You could leave the tables exactly as they are and still get a good summary view of your sales data, or you could go further and edit each table so you can really personalize your dashboard.


I took my Analytics Sales table and changed it so that I can see a bar chart of my net cash broken down by company, issue, and ad size.

Next, I edited my Analytics Sales by Rep and Issue table. Let’s say I don’t use any barter transactions, and I don’t want to see any pending sales. I could summarize my results to see a sum of net sales, sorted by rep and issue.


I then changed my Analytics Sales by Rep and Service to display very similar data to my Analytics Sales by Rep and Issue. However, I do want to see the event date and the service name. I also want to see more details about the actual service. For this table, I am going to join it with the Dim Services table and line them up with the Service ID column. Then, I summarized by sum of net sales and sorted by all of the columns I wanted to see.


Now, if I return to my sales dashboard, I will see newly configured data that I am able to filter and interact with.
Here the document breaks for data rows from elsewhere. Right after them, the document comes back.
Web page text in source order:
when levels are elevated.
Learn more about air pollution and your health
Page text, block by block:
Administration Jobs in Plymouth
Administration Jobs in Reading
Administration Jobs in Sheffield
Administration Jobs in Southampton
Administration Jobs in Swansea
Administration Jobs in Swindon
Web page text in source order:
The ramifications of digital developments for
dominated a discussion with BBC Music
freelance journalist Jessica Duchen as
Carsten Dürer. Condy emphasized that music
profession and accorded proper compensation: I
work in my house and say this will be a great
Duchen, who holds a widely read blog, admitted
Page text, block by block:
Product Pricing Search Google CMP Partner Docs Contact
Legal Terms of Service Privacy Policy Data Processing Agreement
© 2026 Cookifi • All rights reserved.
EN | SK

One of the most important things for a company is ensuring that payments are being made on time. You can configure Metabase tables to show you which invoices are unpaid with due dates that have passed. Then, you can embed these tables into your system dashboard so you can see the information on a daily basis. I created a new dashboard in Metabase to add this data to.
First, I started with the Analytics Invoices table. Then, I added two filters so I would only see balances that have been unpaid. I chose to filter by invoice due dates from the previous 6 months and cash due is greater than 0. Then, I chose visualization and got rid of all of the columns in the table that were not important to me.
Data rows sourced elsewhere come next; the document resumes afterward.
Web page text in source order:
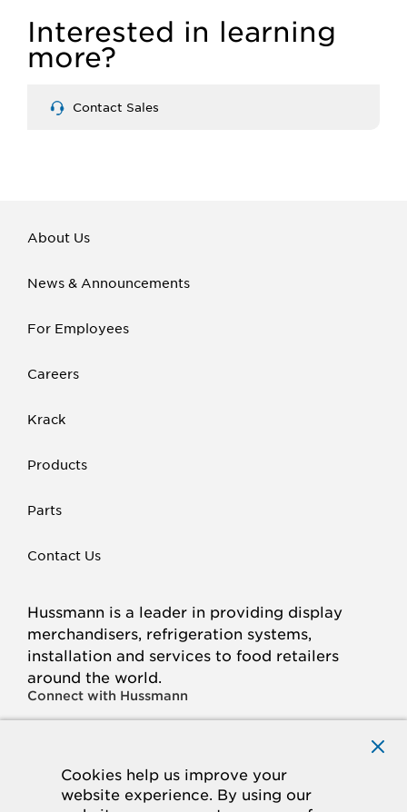
Cookies help us improve your
website experience. By using our
Interested in learning
more?
Contact Sales
About Us
News & Announcements
For Employees
Careers
Krack
Products
Parts
Contact Us
Hussmann is a leader in providing display
merchandisers, refrigeration systems,
installation and services to food retailers
around the world.
Connect with Hussmann
IN
© 2026 Hussmann Corporation. All rights reserved.
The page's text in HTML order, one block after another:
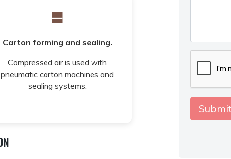
Carton forming and sealing.
Compressed air is used with
pneumatic carton machines and
sealing systems.

This gave me a snapshot of any outstanding invoices, but I also wanted to see more detailed information about the invoice and the payment. I added another table starting with Analytics Invoices. This table I summarized by sum of cash billed, and I grouped the results by all of the columns of information that I wanted to see about my invoices.


I then created an almost identical table but starting with Analytics Payments instead. This time, I summarized by sum of payments and grouped the results by very similar options to my Analytics Invoices table.
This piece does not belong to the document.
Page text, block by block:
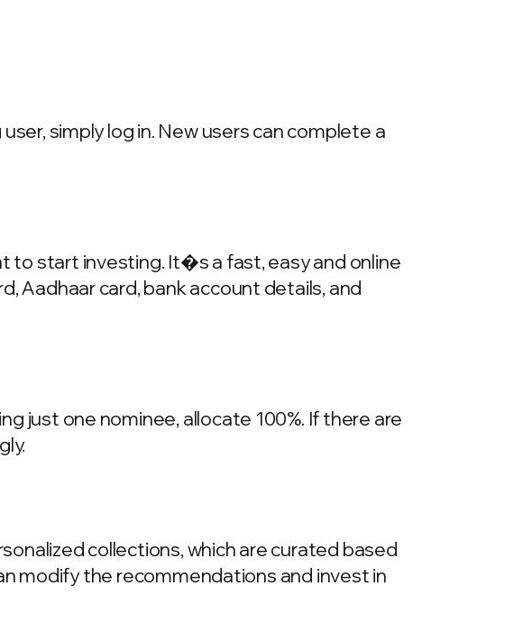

This is a very simple example of how to customize Metabase tables to fit your needs, and it may be a good starting point if you are just getting into it. Metabase can be as easy or as complicated as you would like it to be. For this example, you would only need to edit a single table.
If you want to see the cash flow you will have coming into your system in the next few months, you could arrange the data in the Analytics Invoices table to display upcoming invoices. Click on the ‘show editor’ button in the upper right corner to add filters and summarize the data. I would like to filter my results to show any invoices that are due in the next 30 days. Metabase updates either every few hours or daily, depending on your setup, and therefore you will always see an up to date list for the next month. Then in the visualization option for the table, I chose to only see the table columns that were important to me. For this example, I only wanted to see the big picture – I didn’t care about most of the invoice details. So, I chose to see the columns for invoice ID, invoice date, invoice due date, cash billed and cash due, and company name. This lets me see all of the cash billed that is due a month from now, sorted by invoice.